Descriptive Statement:
Artificial intelligence algorithms allow a computer to perceive and move in the world, use knowledge, and engage in problem solving. Students create a computational artifact that is able to carry out a simple task commonly performed by living organisms. Students do not need to realistically simulate human behavior or solve a complex problem in order to meet this standard. For example, students could implement an algorithm for playing tic-tac-toe that would select an appropriate location for the next move. Alternatively, students could implement an algorithm that allows a solar-powered robot to move to a sunny location when its batteries are low.

Standard:
Implement searching and sorting algorithms to solve computational problems.

Descriptive Statement:
One of the core uses of computers is to store, organize, and retrieve information when working with large amounts of data. Students create computational artifacts that use searching and/or sorting algorithms to retrieve, organize, or store information. Students do not need to select their algorithm based on efficiency. For example, students could write a script to sequence their classmates in order from youngest to oldest. Alternatively, students could write a program to find certain words within a text and report their location.

Standard:
Evaluate algorithms in terms of their efficiency.

Descriptive Statement:
Algorithms that perform the same task can be implemented in different ways, which take different amounts of time to run on a given input set. Algorithms are commonly evaluated using asymptotic analysis (i.e., “Big O”) which involves exploration of behavior when the input set grows very large. Students classify algorithms by the most common time classes (e.g., log n, linear, n log n, and quadratic or higher). For example, students could read a given algorithm, identify the control constructs, and in conjunction with input size, identify the efficiency class of the algorithm.

Standard:
Select and use data collection tools and techniques to generate data sets.

Descriptive Statement:
Data collection and organization is essential for obtaining new information insights and revealing new knowledge in our modern world. As computers are able to process larger sets of data, gathering data in an efficient and reliable matter remains important. The choice of data collection tools and quality of the data collected influences how new information, insights, and knowledge will support claims and be communicated. Students devise a reliable method to gather information, use software to extract digital data from data sets, and clean and organize the data in ways that support summaries of information obtained from the data. At this level, students may, but are not required to, create their own data collection tools. For example, students could create a computational artifact that records information from a sonic distance sensor to monitor the motion of a prototype vehicle. Alternatively, students could develop a reliable and practical way to automatically digitally record the number of animals entering a portion of a field to graze.

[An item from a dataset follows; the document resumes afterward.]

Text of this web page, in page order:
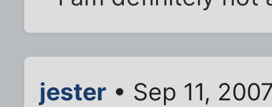
jester • Sep 11,

Additionally, students could also find a web site containing data (e.g., race results for a major marathon), scrape the data from the web site using data collection tools, and format the data so it can be analyzed.

Standard:
Use data analysis tools and techniques to identify patterns in data representing complex systems.

Descriptive Statement:
Data analysis tools can be useful for identifying patterns in large amounts of data in many different fields. Computers can help with the processing of extremely large sets of data making very complex systems manageable. Students use computational tools to analyze, summarize, and visualize a large set of data. For example, students could analyze a data set containing marathon times and determine how age, gender, weather, and course features correlate with running times. Alternatively, students could analyze a data set of social media interactions to identify the most influential users and visualize the intersections between different social groups.